Wednesday, March 18, 2026

Mike Congrove

Written By:

Mike Congrove

My name is Mike Congrove. Ali and I first attended Fellowship in December 2008. We're in a Life Group, I get to serve as a Life Group Coach, Ali enjoys MomCo, and I have the privilege of working with John Monychol, our South Sudanese missions partner.

Stories of faith are wonderful — when they are told in the past tense. But what about when you feel as if you're up to your waist in soft mud, the water is rising, and it feels as if you may drown? What if your immediate family shuns you? What if your humiliation is so public that drunkards make songs about it?

David felt all of this. My guess is this was when his son, Absalom, ran him out of town. Or was it when Saul pursued him? Or perhaps it was a different challenging time in his life that isn't recorded. As his world is collapsing around him, he prays: "But as for me, my prayer is to You, O Lord, at an acceptable time." Sound familiar? "Father, if You are willing, remove this cup from Me; yet not My will, but Yours be done."

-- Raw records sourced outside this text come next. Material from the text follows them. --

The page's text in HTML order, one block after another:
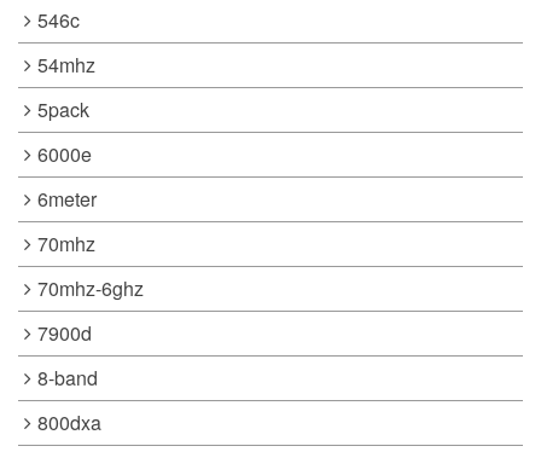
546c
54mhz
5pack
6000e
6meter
70mhz
70mhz-6ghz
7900d
8-band
800dxa
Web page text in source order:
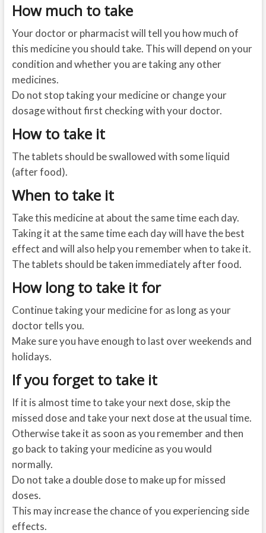
How much to take
Your doctor or pharmacist will tell you how much of
this medicine you should take. This will depend on your
condition and whether you are taking any other
medicines.
Do not stop taking your medicine or change your
dosage without first checking with your doctor.
How to take it
The tablets should be swallowed with some liquid
(after food).
When to take it
Take this medicine at about the same time each day.
Taking it at the same time each day will have the best
effect and will also help you remember when to take it.
The tablets should be taken immediately after food.
How long to take it for
Continue taking your medicine for as long as your
doctor tells you.
Make sure you have enough to last over weekends and
holidays.
If you forget to take it
If it is almost time to take your next dose, skip the
missed dose and take your next dose at the usual time.
Otherwise take it as soon as you remember and then
go back to taking your medicine as you would
normally.
Do not take a double dose to make up for missed
doses.
This may increase the chance of you experiencing side
effects.

David's desperate angst in this psalm is a prophetic passage of Christ's total rejection: "You know my reproach and my shame and my dishonor; All my adversaries are before You. Reproach has broken my heart and I am so sick. And I looked for sympathy, but there was none, and for comforters, but I found none. They also gave me gall for my food, and for my thirst they gave me vinegar to drink."

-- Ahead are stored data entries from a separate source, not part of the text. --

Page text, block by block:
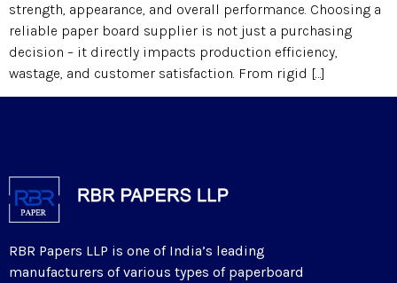
strength, appearance, and overall performance. Choosing a
reliable paper board supplier is not just a purchasing
decision – it directly impacts production efficiency,
wastage, and customer satisfaction. From rigid […]
RBR Papers LLP is one of India’s leading
manufacturers of various types of paperboard
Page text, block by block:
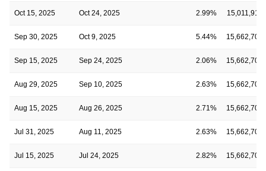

And what does he say before these words? "Answer me, O Lord, for Your lovingkindness is good; according to the greatness of Your compassion, turn to me." My circumstances are dire — perhaps even life-threatening, perhaps death is imminent! But God is loving, kind, and full of compassion. David's and Jesus' perspective was this: "But I am afflicted and in pain; May Your salvation, O God, set me securely on high. I will praise the name of God with song and magnify Him with thanksgiving."

We were asked to answer this question: In what ways does this passage impact my heart's desire to repent and worship Jesus? If they can do it, why not us?

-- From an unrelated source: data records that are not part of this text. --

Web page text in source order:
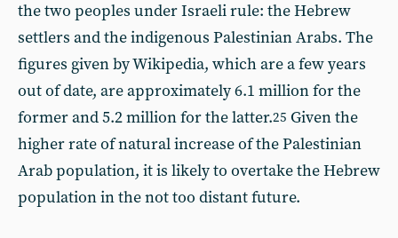
the two peoples under Israeli rule: the Hebrew
settlers and the indigenous Palestinian Arabs. The
figures given by Wikipedia, which are a few years
out of date, are approximately 6.1 million for the
former and 5.2 million for the latter.25 Given the
higher rate of natural increase of the Palestinian
Arab population, it is likely to overtake the Hebrew
population in the not too distant future.
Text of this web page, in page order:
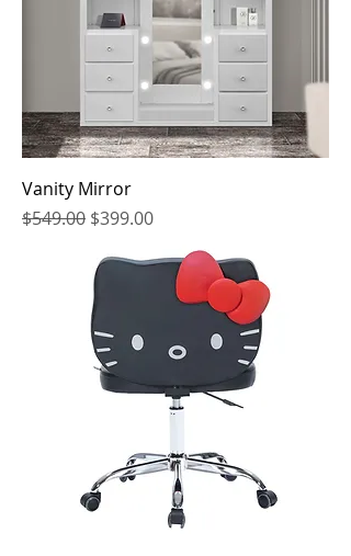
Vanity Mirror
Regular Price
$549.00 Sale Price
$399.00
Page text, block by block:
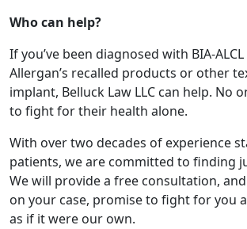
Who can help?
If you’ve been diagnosed with BIA-
Allergan’s recalled products or other
implant, Belluck Law LLC can help. No
to fight for their health alone.
With over two decades of experience
patients, we are committed to finding
We will provide a free consultation,
on your case, promise to fight for you
as if it were our own.

"Why did God allow this to happen to me?" "Where is God?" These are questions one might hear when calamity strikes. I have the gift of working with the Church in South Sudan and Sudan. I've watched my friends lose everything to war and move their families into refugee camps. I've seen real poverty and desperation, and I've heard horrific tales of violence and abuse. What I don't hear very often are those questions above.

It's the gift the Church under duress has to give us: the conviction that God is good, full of lovingkindness and compassion even — and especially — in the worst circumstances. They say, with David: "But as for me, my prayer is to You, O Lord... I will praise the name of God with song and magnify Him with thanksgiving."